The key considerations are:
What is the max load the application is able to hold before the application starts behaving unexpectedly?
How much data is the Database able to handle before system slowness or the crash is observed?
Are there any network related issues to be addressed?
Stress testing is the test to find the ways to break the system. The test also gives the idea for the maximum load the system can hold.
Generally, Stress testing has the incremental approach where the load is increased gradually. The test is started with a good load for which application has been already tested. Then slowly more load is added to stress the system and the point when we start seeing servers not responding to the requests is considered as a break point.
During this test, all the functionality of the application are tested under heavy load and on the back-end, these functionalities might be running complex queries, handling data, etc.
The following questions are to be addressed:
What is the max load a system can sustain before it breaks down?
How is the system break down?
Is the system able to recover once it’s crashed?
In how many ways system can break and which are the weak node while handling the unexpected load?
Volume test is to verify the performance of the application is not affected by the volume of data that is being handled by the application. Hence to execute Volume Test generally the huge volume of data is entered into the database. This test can be an incremental or steady test. In the incremental test volume of data is increased gradually.
Generally, with the application usage, the database size grows and it is necessary to test the application against heavy Database. A good example of this could be a website of a new school or college having small data to store initially but after 5-10 years the data stored in a database of the website is much more.

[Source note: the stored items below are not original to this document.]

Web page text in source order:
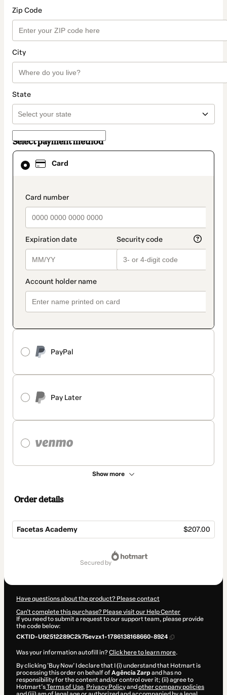
Zip Code
City
State
Select payment method
Card
payment_data.section_title_v2
PayPal
Pay Later
Show more
Card
selected
method
Order details
Facetas Academy $207.00
secured by
Have questions about the product? Please contact
Can't complete this purchase? Please visit our Help Center
If you need to submit a request to our support team, please provide
the code below:
CKTID-U92512289C2k75evzx1-1786138168660-8924
Was your information autofill in?Click here to learn more.
By clicking 'Buy Now' I declare that I (i) understand that Hotmart is
processing this order on behalf ofAgência Zarp and has no
responsibility for the content and/or control over it; (ii) agree to
Hotmart’sTerms of Use, Privacy Policyand other company policies

The most common recommendation for this test is tuning of DB queries which access the Database for data. In some cases, the response of DB queries is high for a big database, so it needs to be rewritten in a different way or index, joints etc need to be included.
=> Is the application capable of meeting business volume under both normal and peak load conditions?
Capacity testing is generally done for future prospects. Capacity testing addresses the following:
Will the application able to support the future load?
Is the environment capable of standing for upcoming increased load?
What are the additional resources required to make environment capable enough?
Capacity testing is used to determine how many users and/or transactions a given web application will support and still meet performance. During this testing resources such as processor capacity, network bandwidth, memory usage, disk capacity, etc. are considered and altered to meet the goal.
Online Banking is a perfect example of where capacity testing could play a major part.
Reliability Testing or Recovery Testing – is to verify as to whether the application is able to return back to its normal state or not after a failure or abnormal behavior- and also how long does it take for it to do so(in other words, time estimation).
An online trading site if experience a failure where the users are not able to buy/sell shares at a certain point of the day (peak hours) but are able to do so after an hour or two. In this case, we can say the application is reliable or recovered from the abnormal behavior.
In addition to the above sub-forms of performance testing, there are some more fundamental ones that are prominent:
How is the new version of the application performing when compared to previous ones?
Is any performance degradation observed in any area in the new version?
What should be the next area where developers should focus to address performance issues in the new version of the application?